If you follow r/wallstreetbets you’ll see it’s actually an option to lose your life savings and home.
An option is a contract you pay for to buy a share at a future time.
Apple is (imagine) $10 today. You want to make a contract with me to buy an Apple share at $10 on Monday.
Not a problem, I wasn’t selling anyway. Give me $1 and I’ll give you that contract. Now I buy another Apple share at $10. Come Monday, when I sell you the share for $10, it doesn’t matter what happened to the price, I’ve got the same number of shares and made $1 by selling the contract.
You’re betting on the market. If Monday comes and Apple is $20, I have to sell to you for $10 per the contract. It cost you $1 for the contract so you’ve made $9.

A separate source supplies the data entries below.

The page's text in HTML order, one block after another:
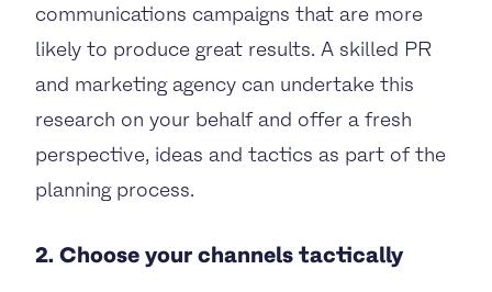
communications campaigns that are more
likely to produce great results. A skilled PR
and marketing agency can undertake this
research on your behalf and offer a fresh
perspective, ideas and tactics as part of the
planning process.
2. Choose your channels tactically
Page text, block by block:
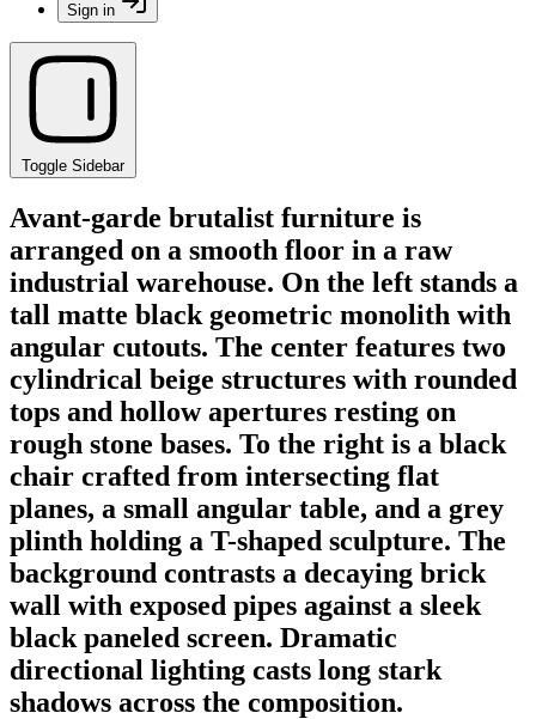
Sign in
Toggle Sidebar
Avant-garde brutalist furniture is
arranged on a smooth floor in a raw
industrial warehouse. On the left stands a
tall matte black geometric monolith with
angular cutouts. The center features two
cylindrical beige structures with rounded
tops and hollow apertures resting on
rough stone bases. To the right is a black
chair crafted from intersecting flat
planes, a small angular table, and a grey
plinth holding a T-shaped sculpture. The
background contrasts a decaying brick
wall with exposed pipes against a sleek
black paneled screen. Dramatic
directional lighting casts long stark
shadows across the composition.
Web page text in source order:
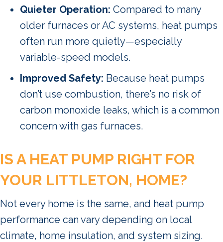
Quieter Operation: Compared to many
older furnaces or AC systems, heat pumps
often run more quietly—especially
variable-speed models.
Improved Safety: Because heat pumps
don’t use combustion, there’s no risk of
carbon monoxide leaks, which is a common
concern with gas furnaces.
IS A HEAT PUMP RIGHT FOR
YOUR LITTLETON, HOME?
Not every home is the same, and heat pump
performance can vary depending on local
climate, home insulation, and system sizing.
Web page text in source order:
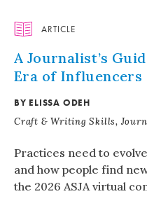
ARTICLE
A Journalist’s
Era of Influencers
BY ELISSA ODEH
Craft & Writing Skills,
Practices need to
and how people find
the 2026 ASJA virtual
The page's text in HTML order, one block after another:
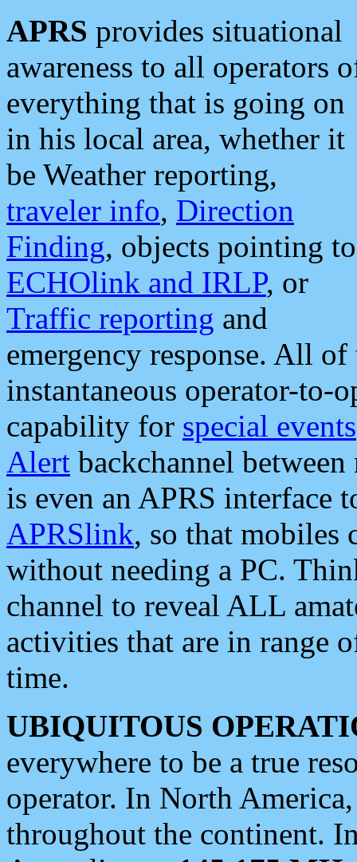
APRS provides situational
awareness to all operators
everything that is going on
in his local area, whether it
be Weather reporting,
traveler info, Direction
Finding, objects pointing to
ECHOlink and IRLP, or
Traffic reporting and
emergency response. All
instantaneous operator-to-
capability for special events
Alert backchannel
is even an APRS interface
APRSlink, so that mobiles
without needing a PC.
channel to reveal ALL
activities that are in range
time.
UBIQUITOUS
everywhere to be a true
operator. In North
throughout the continent.
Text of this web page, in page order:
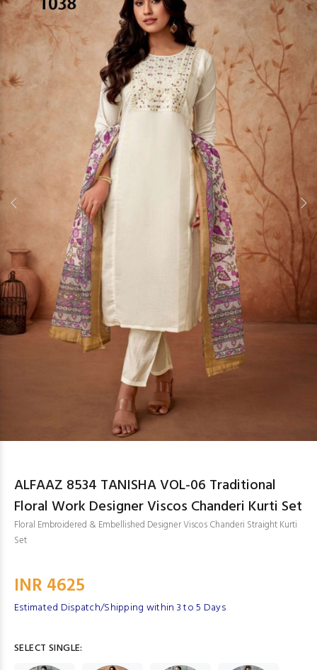
ALFAAZ 8534 TANISHA VOL-06 Traditional
Floral Work Designer Viscos Chanderi Kurti Set
Floral Embroidered & Embellished Designer Viscos Chanderi Straight Kurti
Set
INR 4625
Estimated Dispatch/Shipping within 3 to 5 Days
SELECT SINGLE:
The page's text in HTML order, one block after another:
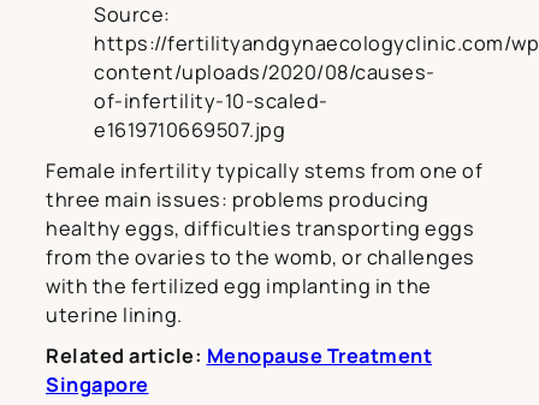
Source:
https://fertilityandgynaecologyclinic.com/
content/uploads/2020/08/causes-
of-infertility-10-scaled-
e1619710669507.jpg
Female infertility typically stems from one of
three main issues: problems producing
healthy eggs, difficulties transporting eggs
from the ovaries to the womb, or challenges
with the fertilized egg implanting in the
uterine lining.
Related article: Menopause Treatment
Singapore
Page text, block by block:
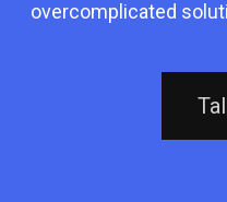
overcomplicated
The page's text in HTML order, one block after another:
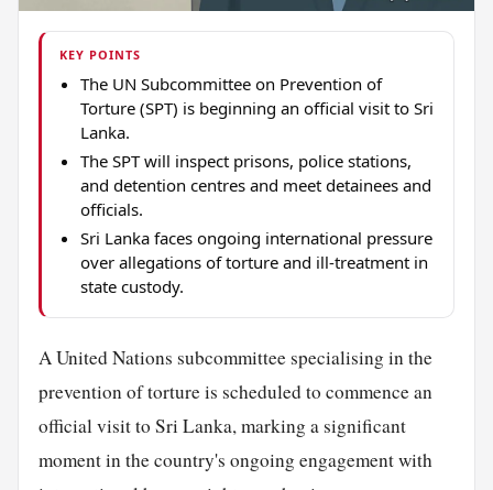
KEY POINTS
The UN Subcommittee on Prevention of
Torture (SPT) is beginning an official visit to Sri
Lanka.
The SPT will inspect prisons, police stations,
and detention centres and meet detainees and
officials.
Sri Lanka faces ongoing international pressure
over allegations of torture and ill-treatment in
state custody.
A United Nations subcommittee specialising in the
prevention of torture is scheduled to commence an
official visit to Sri Lanka, marking a significant
moment in the country's ongoing engagement with
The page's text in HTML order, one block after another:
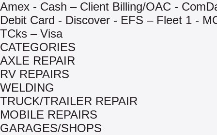
Amex - Cash – Client Billing/OAC -
Debit Card - Discover - EFS – Fleet 1 -
TCks – Visa
CATEGORIES
AXLE REPAIR
RV REPAIRS
WELDING
TRUCK/TRAILER REPAIR
MOBILE REPAIRS
GARAGES/SHOPS
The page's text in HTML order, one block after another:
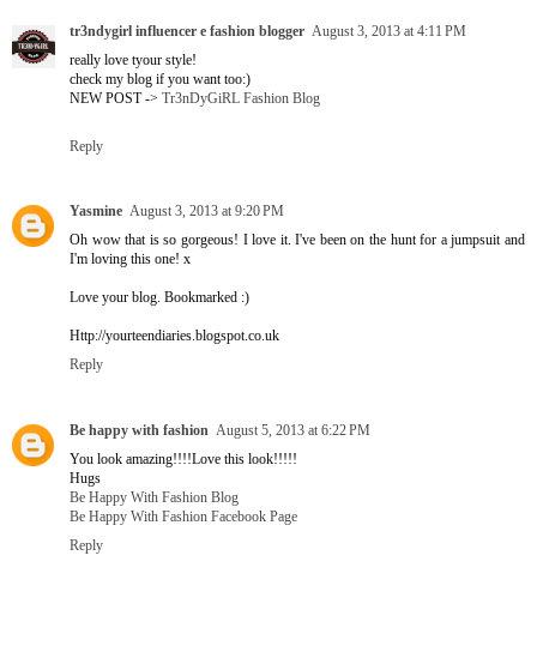
tr3ndygirl influencer e fashion blogger August 3, 2013 at 4:11 PM
really love tyour style!
check my blog if you want too:)
NEW POST -> Tr3nDyGiRL Fashion Blog
Reply
Yasmine August 3, 2013 at 9:20 PM
Oh wow that is so gorgeous! I love it. I've been on the hunt for a jumpsuit and
I'm loving this one! x
Love your blog. Bookmarked :)
Http://yourteendiaries.blogspot.co.uk
Reply
Be happy with fashion August 5, 2013 at 6:22 PM
You look amazing!!!!Love this look!!!!!
Hugs
Be Happy With Fashion Blog
Be Happy With Fashion Facebook Page
Reply

Great, but why not just buy the share at $10 in the first place?
Well, you only have $10. What you’re going to do is buy 10 option contracts for $10. Now come Monday your $10 investment is worth $200.
But you’ve spent your $10, how do you buy those shares you’ve committed to buying?

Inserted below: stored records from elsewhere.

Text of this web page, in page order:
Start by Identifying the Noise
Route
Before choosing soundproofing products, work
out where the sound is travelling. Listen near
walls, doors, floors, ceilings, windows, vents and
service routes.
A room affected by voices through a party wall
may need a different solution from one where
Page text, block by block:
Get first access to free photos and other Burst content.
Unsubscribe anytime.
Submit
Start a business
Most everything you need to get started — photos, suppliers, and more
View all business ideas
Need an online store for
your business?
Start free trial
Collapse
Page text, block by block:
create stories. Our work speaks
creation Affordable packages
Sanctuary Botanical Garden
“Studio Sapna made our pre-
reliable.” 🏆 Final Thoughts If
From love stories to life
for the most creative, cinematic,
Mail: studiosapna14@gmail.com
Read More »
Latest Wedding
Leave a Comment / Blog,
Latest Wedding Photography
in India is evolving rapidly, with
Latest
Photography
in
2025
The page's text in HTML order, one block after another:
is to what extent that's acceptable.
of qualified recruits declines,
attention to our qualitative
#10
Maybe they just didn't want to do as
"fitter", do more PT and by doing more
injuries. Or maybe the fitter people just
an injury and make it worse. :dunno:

Well don’t. Just sell the contracts. The contracts are now worth $200, someone will buy them for just under $200 and make a bit of low risk profit.
Ok Great, so you bought those 10 options but now Apple is worth $5 on Monday. You need to pay me $100 for those shares today and nobody will buy your contracts for more than they’re worth. You can sell them for near $50, but you also just spent your last $10 last week to get those contracts. Uh oh. You’re in trouble now.